It is only the US were hidden fees and charges may apply and the price regulation, if any, is more tilted towards corporations.

Only upfront shipping charge is tricky because it depends on so many factors.


I find not including tax better tbh. That way people are being reminded how much tax they are with every purchase.


Every EU bill should come with the price without VAT (value-added tax) and with the VAT applied, leading to the same result.

The only difference is that the VAT is a certain % depending on your country (mostly 15-25%), making it easy for a merchant to calculate it with a single data point. Percentage is also always a fixed round number, so you can calculate it in your head when you stumble upon "+ VAT" somewhere without providing that data point to the merchant for calculation purposes.
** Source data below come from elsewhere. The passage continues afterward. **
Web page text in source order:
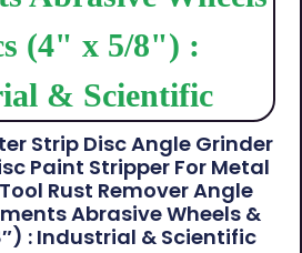
Strip Disc Angle Grinder
Paint Stripper For Metal
Rust Remover Angle
Abrasive Wheels &
: Industrial & Scientific
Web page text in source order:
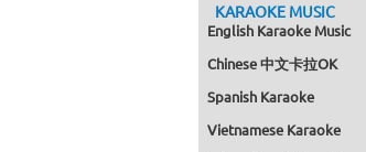
KARAOKE MUSIC
English Karaoke Music
Chinese 中文卡拉OK
Spanish Karaoke
Vietnamese Karaoke
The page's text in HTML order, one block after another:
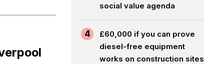
social value agenda
4
£60,000 if you can prove
diesel-free equipment
works on construction sites
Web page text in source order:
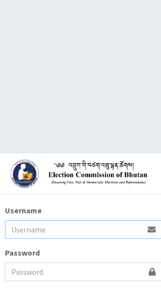
Username
Password
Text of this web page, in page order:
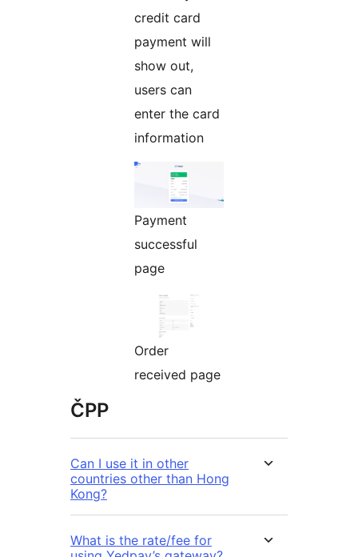
credit card
payment will
show out,
users can
enter the card
information
Payment
successful
page
Order
received page
ČPP
Can I use it in other
countries other than Hong
Kong?
What is the rate/fee for
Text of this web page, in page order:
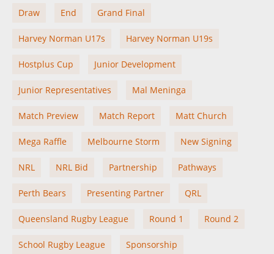
Draw End Grand Final
Harvey Norman U17s Harvey Norman U19s
Hostplus Cup Junior Development
Junior Representatives Mal Meninga
Match Preview Match Report Matt Church
Mega Raffle Melbourne Storm New Signing
NRL NRL Bid Partnership Pathways
Perth Bears Presenting Partner QRL
Queensland Rugby League Round 1 Round 2
School Rugby League Sponsorship

Yea, you still can get the info but how many people do really care. I am just saying the people would be more aware on how much they are being taxed. Imo making it obvious like US does would be more helpful even if it is not as convenient

I used to live in Turkey, where taxes on some stuff are insane but most people won't ever know because it is not as obvious. In a similar vein, income tax is also quite hidden in Turkey, at least from yhe perspective of employee


Yeah. It's easy in the EU.

My favorite example of how absurd it can get in the US: one side of my friend's street has 9.5% sales tax, the other side has 7.25%. same state, city, and zip.
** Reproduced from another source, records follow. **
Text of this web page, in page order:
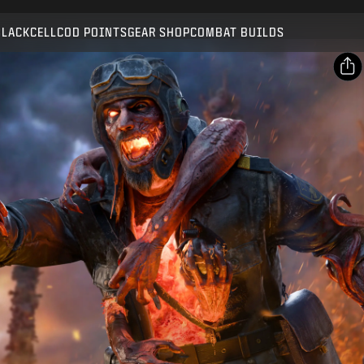
COD POINTSGEAR SHOPCOMBAT BUILDS
SUBMIT
CONFIRM PURCHASE
CANCEL
Activision may update, replace, or remove this in-game
content at any time.
SHARE
Email
Facebook
Copy Link

Your are right, normally VAT is a fixed integer value. But that is not guaranteed, historically we had decimal values, too. (My father encountered this once at IBM in the time of punch cards - turns out, having to change this on machines with limited RAM is quite difficult, akin to the Y2K problem.)


The UK was 17.5% VAT for years.


We don't break out how much the purchase price was reduced by the use of public goods, so it seems like breaking out the tax would be more misleading than informative.


Not only that, but certain brands on certain sites won't show the price, with that message "add to cart to see the price!"

I've heard varying explanations as to why, but at the end of the day it doesn't matter. Adding to the cart is the only way to scrape the price.


How do you show a final price if you don't have all the information needed: tax locality, shipping preference, total cart value discounts etc.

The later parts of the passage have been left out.